那裡,因為滑坡的巨大力量,山體表層被徹底撕裂,裸露出下方一片顏色更深、質地更堅硬的岩層!而在那片深色岩層中央,赫然有一個碗口大小的、邊緣極其光滑規則的圓形孔洞!
孔洞幽深,不知通向何處。一股極其微弱、卻精純無比的土腥氣,混合著一種難以言喻的、仿佛來自大地深處的蒼涼氣息,正從那個孔洞中絲絲縷縷地逸散出來!
“地脈…節點?”陳玄墨瞳孔微縮。

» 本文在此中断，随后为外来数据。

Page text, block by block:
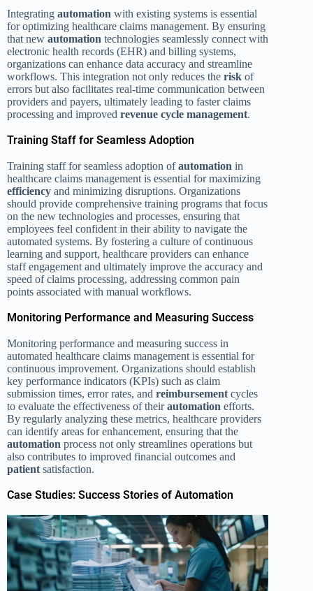
Integrating automation with existing systems is essential
for optimizing healthcare claims management. By ensuring
that new automation technologies seamlessly connect with
electronic health records (EHR) and billing systems,
organizations can enhance data accuracy and streamline
workflows. This integration not only reduces the risk of
errors but also facilitates real-time communication between
providers and payers, ultimately leading to faster claims
processing and improved revenue cycle management.
Training Staff for Seamless Adoption
Training staff for seamless adoption ofautomation in
healthcare claims management is essential for maximizing
efficiency and minimizing disruptions. Organizations
should provide comprehensive training programs that focus
on the new technologies and processes, ensuring that
employees feel confident in their ability to navigate the
automated systems. By fostering a culture of continuous
learning and support, healthcare providers can enhance
staff engagement and ultimately improve the accuracy and
speed of claims processing, addressing common pain
points associated with manual workflows.
Monitoring Performance and Measuring Success
Monitoring performance and measuring success in
automated healthcare claims management is essential for
continuous improvement. Organizations should establish
key performance indicators (KPIs) such as claim
submission times, error rates, and reimbursement cycles
to evaluate the effectiveness of theirautomation efforts.
By regularly analyzing these metrics, healthcare providers
can identify areas for enhancement, ensuring that the
automation process not only streamlines operations but
also contributes to improved financial outcomes and
patient satisfaction.
Case Studies: Success Stories of Automation

他想起了之前用羅盤碎片引動地脈反衝,破開“白虎銜屍”凶局時,碎片最後瘋狂指向的位置!正是這裡!
老魚頭虛弱的聲音從巨石凹陷處傳來,帶著一種近乎狂熱的嘶啞:“玄墨…那…那是地脈被邪局強行扭轉後…淤堵的…節點…咳咳…用…用碎片…引動…衝開它…或許…能徹底…平複…此地風水…”
徹底平複?陳玄墨看著那個幽深的孔洞,感受著手中碎片那幾乎要將他焚毀的狂暴力量。他知道,這是唯一的機會!也是最後的賭博!
他不再猶豫,將懷中那本沉重的《撼龍經》殘卷塞進背包深處。右手緊緊攥住那塊灼熱無比、瘋狂震顫的青銅羅盤碎片!他將所有的意誌,所有的憤怒,所有對這不公命運的反抗,都灌注進這狂暴的碎片之中!不再壓製,反而主動引導那股來自地底深處的、被邪局強行扭曲的龍氣怒火!
“胖子!老魚頭!退後!”陳玄墨眼中爆發出決絕的光芒,聲音嘶啞卻如同悶雷滾過山林!
“墨哥!你…”胖子看著陳玄墨手中那如同小太陽般刺眼、瘋狂震顫的碎片,嚇得魂飛魄散。
“快退!”陳玄墨厲喝一聲,不再管他們。他右臂肌肉賁張到極限!他用儘全身的力氣,將被碎片引動的、那足以撕裂大地的狂暴力量,狠狠貫入碎片!然後,朝著下方那個裸露的、幽深的地脈節點孔洞,猛地將碎片按了下去!